In this example, the percent (%) sign is used as a wildcard. The percent (%) is the most commonly used wildcard, and it means any characters. Any characters includes the possibility of there being no characters. The percent (%) before LOVE means that we will accept a phrase with any (or no) characters before LOVE. Similarly, the percent (%) after LOVE means we’ll accept a phrase with any (or no) characters after LOVE. In other words, we’re looking for any movie title that contains the word LOVE. Here is the data returned from the SELECT:

Image

Notice that LOVE appears as the first word, the last word, and sometimes in the middle of the movie title.

Let’s now attempt to find only movies that begin with LOVE. If we issue:

SELECT
MovieTitle AS ‘Movie’
FROM Movies
WHERE MovieTitle LIKE ‘LOVE%’

we will retrieve only this row of data:

Image

Because we’re now specifying the percent (%) wildcard only after the word LOVE, we get back only movies that begin with LOVE. Similarly, if we issue:

SELECT
MovieTitle AS ‘Movie’
FROM Movies
WHERE MovieTitle LIKE ‘%LOVE’

we get only this row:

Image

This is because we have now specified that the phrase must end with the word LOVE.

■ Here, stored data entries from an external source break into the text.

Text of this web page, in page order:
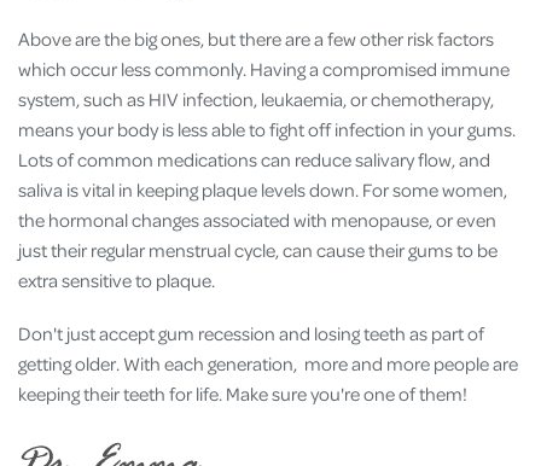
Above are the big ones, but there are a few other risk factors
which occur less commonly. Having a compromised immune
system, such as HIV infection, leukaemia, or chemotherapy,
means your body is less able to fight off infection in your gums.
Lots of common medications can reduce salivary flow, and
saliva is vital in keeping plaque levels down. For some women,
the hormonal changes associated with menopause, or even
just their regular menstrual cycle, can cause their gums to be
extra sensitive to plaque.
Don't just accept gum recession and losing teeth as part of
getting older. With each generation, more and more people are
keeping their teeth for life. Make sure you're one of them!
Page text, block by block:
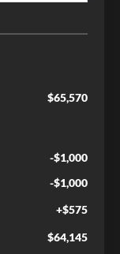
$65,570
-$1,000
-$1,000
+$575
$64,145
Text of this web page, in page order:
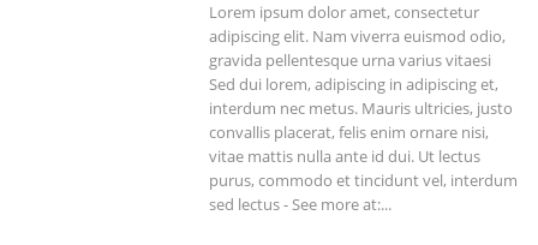
Lorem ipsum dolor amet, consectetur
adipiscing elit. Nam viverra euismod odio,
gravida pellentesque urna varius vitaesi
Sed dui lorem, adipiscing in adipiscing et,
interdum nec metus. Mauris ultricies, justo
convallis placerat, felis enim ornare nisi,
vitae mattis nulla ante id dui. Ut lectus
purus, commodo et tincidunt vel, interdum
sed lectus - See more at:...
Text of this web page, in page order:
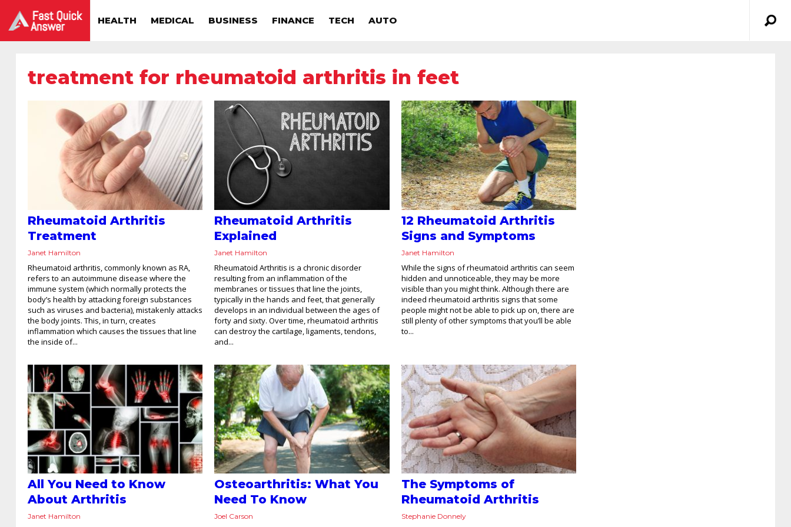
HEALTH MEDICAL BUSINESS FINANCE TECH AUTO
treatment for rheumatoid arthritis in feet
Rheumatoid Arthritis
Treatment
Janet Hamilton
Rheumatoid arthritis, commonly known as RA,
refers to an autoimmune disease where the
immune system (which normally protects the
body’s health by attacking foreign substances
such as viruses and bacteria), mistakenly attacks
the body joints. This, in turn, creates
inflammation which causes the tissues that line
the inside of...
Rheumatoid Arthritis
Explained
Janet Hamilton
Rheumatoid Arthritis is a chronic disorder
resulting from an inflammation of the
membranes or tissues that line the joints,
typically in the hands and feet, that generally
develops in an individual between the ages of
forty and sixty. Over time, rheumatoid arthritis
can destroy the cartilage, ligaments, tendons,
and...
12 Rheumatoid Arthritis
Signs and Symptoms
Janet Hamilton
While the signs of rheumatoid arthritis can seem
hidden and unnoticeable, they may be more
visible than you might think. Although there are
indeed rheumatoid arthritis signs that some
people might not be able to pick up on, there are
still plenty of other symptoms that you’ll be able
to...
All You Need to Know
About Arthritis
Janet Hamilton
Osteoarthritis: What You
Need To Know
Joel Carson
The Symptoms of
Rheumatoid Arthritis
Stephanie Donnely
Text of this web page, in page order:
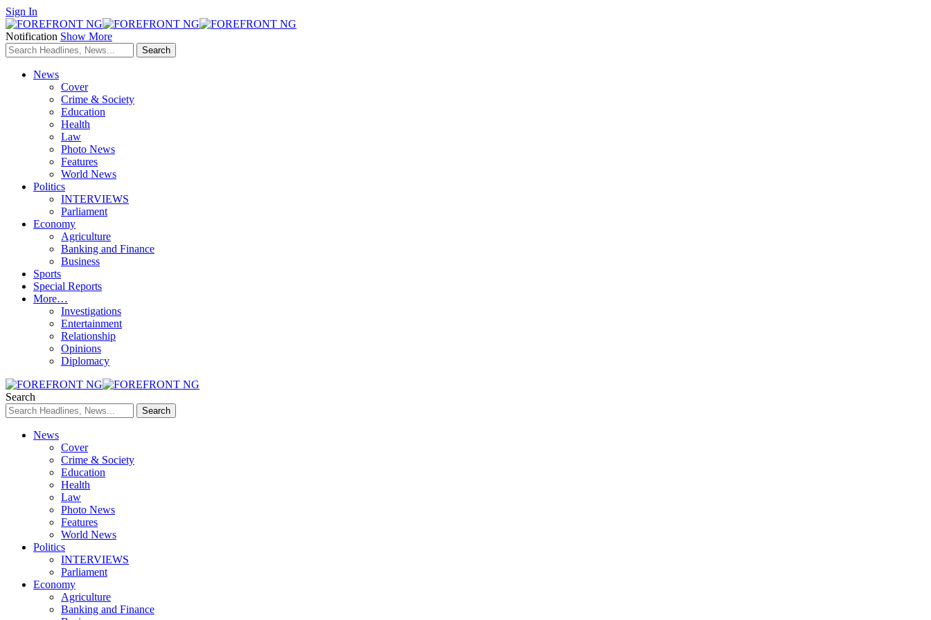
Sign In
Notification Show More
News
Cover
Crime & Society
Education
Health
Law
Photo News
Features
World News
Politics
INTERVIEWS
Parliament
Economy
Agriculture
Banking and Finance
Business
Sports
Special Reports
More…
Investigations
Entertainment
Relationship
Opinions
Diplomacy
Search
News
Cover
Crime & Society
Education
Health
Law
Photo News
Features
World News
Politics
INTERVIEWS
Parliament
Economy
Agriculture
Banking and Finance
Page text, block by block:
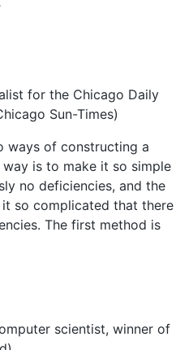
for the Chicago Daily
Sun-Times)
ways of constructing a
is to make it so simple
no deficiencies, and the
so complicated that there
The first method is
scientist, winner of
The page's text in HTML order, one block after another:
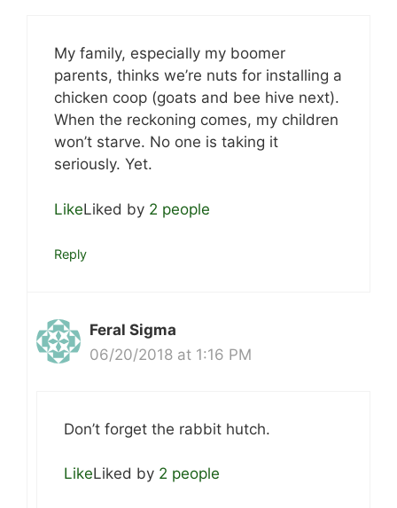
My family, especially my boomer
parents, thinks we’re nuts for installing a
chicken coop (goats and bee hive next).
When the reckoning comes, my children
won’t starve. No one is taking it
seriously. Yet.
LikeLiked by 2 people
Reply
Feral Sigma
06/20/2018 at 1:16 PM
Don’t forget the rabbit hutch.
LikeLiked by 2 people

One might ask how to arrange the wildcards to see only movies that contain the word LOVE in the middle of the title, without seeing movies where LOVE is at the beginning or end. The solution is to specify:

SELECT
MovieTitle AS ‘Movie’
FROM Movies
WHERE MovieTitle LIKE ‘% LOVE %’

Notice that a space has been inserted between the word LOVE and the percent (%) wildcards on either side. This ensures that there is at least one space on both sides of the word. The data brought back from this statement is:

Image

The percent (%) sign is the most common wildcard used with the LIKE operator, but there are a few other possibilities. These include the underscore character (_), a characterlist enclosed in square brackets, and a caret symbol (^) plus a characterlist enclosed in square brackets. The following table lists these wildcards and their meanings:

Image

We’ll use the following Actors table to illustrate statements for these wildcards.

Image

Here’s an example of how the underscore (_) wildcard character can be used:

SELECT
FirstName,
LastName
FROM Actors
WHERE FirstName LIKE ‘_ARY’

The output of this SELECT is:

Image

This statement retrieves these three actors because all have a first name consisting of exactly one character followed by the phrase ARY.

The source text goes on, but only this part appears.